From: Stavros Macrakis
Sent: Monday, December 27, 2010 7:07 PM
To: Richard Fateman
Cc: Richard Hennessy ; Maxima List
Subject: Re: [Maxima] Multi-threaded Maxima
Hennessy speculated:
...Maxima could be as much as 3 ? 5 times faster if it used all
[cores]
Fateman replied:
Not if it is waiting for memory. ...a number of basic algorithms
that could be made faster,... if memory bandwidth were not an issue.
I suppose it all depends on the memory usage patterns (in
particular, the cache footprint) of the particular application.

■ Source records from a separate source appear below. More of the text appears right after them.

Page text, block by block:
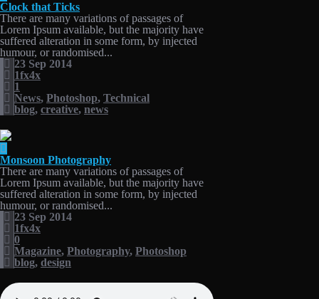
Clock that Ticks
There are many variations of passages of
Lorem Ipsum available, but the majority have
suffered alteration in some form, by injected
humour, or randomised...
23 Sep 2014
1fx4x
1
News, Photoshop, Technical
blog, creative, news
Monsoon Photography
There are many variations of passages of
Lorem Ipsum available, but the majority have
suffered alteration in some form, by injected
humour, or randomised...
23 Sep 2014
1fx4x
0
Magazine, Photography, Photoshop
blog, design

I ran some simple tests on my 2-core (E8400) machine:
randpol(deg,coef):=sum((random(coef*2)-coef)*x^i,i,0,deg)$
test(d, c) := block([p1, p2], p1 : randpol(d, c), p2 : randpol(d,
c), factor(rat(p1*p2)))$
for i thru 10 do test(100,10^80)$
in two Maxima processes simultaneously (started by hand) vs. in one
Maxima process sequentially.
With two processes, the elapsed times were 54.8+53.5 = 108.3 (with
Windows showing 100 % CPU usage) and with one process, 93.4 (50% CPU
usage). I tried other parameters -- different sized polynomials presumably
require different amounts of memory for the factor calculation --
and saw similar results.
I did the same thing sequentially and I got 45.54+40.11=85.65 seconds. CPU
was at 13%
In two hand-started processes simultaneously I got max(44.22, 48.21) = 48.21
seconds. CPU was at 25%.
In three hand-started processes simultaneously I got max(54.70, 52.81,54.64)
= 54.70 seconds. CPU was at 35%.
I also tried a simple rational matrix inversion:
for i thru 30 do genmatrix(lambda([i,j],random(100)-50),50,50)^^-1$
and got 20.8+21.3 = 42.1 vs. 39.4.
For i = 50 in two processes I got.
for i thru 50 do genmatrix(lambda([i,j],random(100)-50),50,50)^^-1$
I got max(31.76, 32.49) with CPU at 25%
For i = 100 in one process I got
for i thru 100 do genmatrix(lambda([i,j],random(100)-50),50,50)^^-1$
60.83 seconds.
I cannot interpret these results since I don't know what was going on in
these tests. I guess I have a fast machine.
So the advantage in these cases are minimal, as Fateman predicts.
Not for me.
Rich
There may well be symbolic Maxima applications with a small-enough
memory footprint that memory access isn't the bottleneck, but there's no
guarantee of that.
-s